Role of Emitter Resistance in Transistor Amplifying Circuit

The emitter resistance plays a crucial role in transistor amplifying circuits. It serves multiple purposes, but the primary function is to prevent thermal runaway in the transistor. Let's discuss the role of the emitter resistance in detail:

1. Preventing thermal runaway:
Thermal runaway is a phenomenon where the temperature of the transistor increases uncontrollably due to positive feedback within the circuit. This can lead to the destruction of the transistor. The emitter resistor, also known as the emitter degeneration resistor, helps prevent thermal runaway by stabilizing the operating point of the transistor.
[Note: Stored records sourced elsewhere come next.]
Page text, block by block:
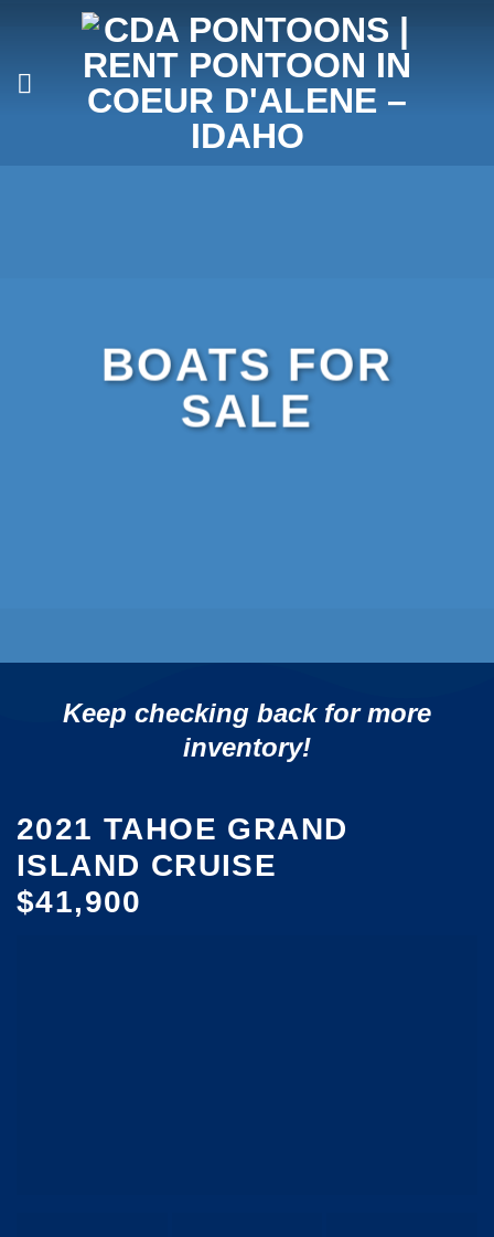
BOATS FOR
SALE
Keep checking back for more
inventory!
2021 TAHOE GRAND
ISLAND CRUISE
$41,900

When a transistor is biased for amplification, a small change in base current can cause a significant change in collector current. This change in collector current can result in an increase in the junction temperature of the transistor. The emitter resistor acts as a negative feedback element by converting the change in collector current into a voltage drop across itself. This voltage drop reduces the base current, thereby stabilizing the collector current and preventing thermal runaway.

2. Reducing the gain:
While the primary role of the emitter resistor is to prevent thermal runaway, it also has an impact on the gain of the transistor amplifying circuit. The emitter resistor reduces the overall gain of the circuit. This reduction in gain is intentional and desirable in many cases.

By adding an emitter resistor, the transistor operates in the voltage-divider biasing configuration. This configuration helps in achieving better stability and linearity, especially in applications such as audio amplifiers. The emitter resistor reduces the gain by introducing negative feedback, which improves the linearity of the amplifier and reduces distortion.

3. Lowering the output impedance:
The emitter resistor also plays a role in lowering the output impedance of the transistor amplifier. The output impedance determines how much the output voltage changes with a change in the load impedance. By adding an emitter resistor, the output impedance of the amplifier decreases, resulting in better matching with the load impedance and increased power transfer efficiency.

4. Increasing thermal stability:
Apart from preventing thermal runaway, the emitter resistor also improves the thermal stability of the transistor. It reduces the temperature sensitivity of the transistor by providing a voltage drop that is proportional to the collector current. This voltage drop compensates for the temperature-induced variations in the transistor's characteristics, ensuring stable and reliable operation.

In conclusion, the emitter resistance in the transistor amplifying circuit primarily prevents thermal runaway by stabilizing the operating point of the transistor. Additionally, it reduces the gain, lowers the output impedance, and improves the thermal stability of the circuit. These characteristics make the emitter resistor an essential component in transistor amplifier designs.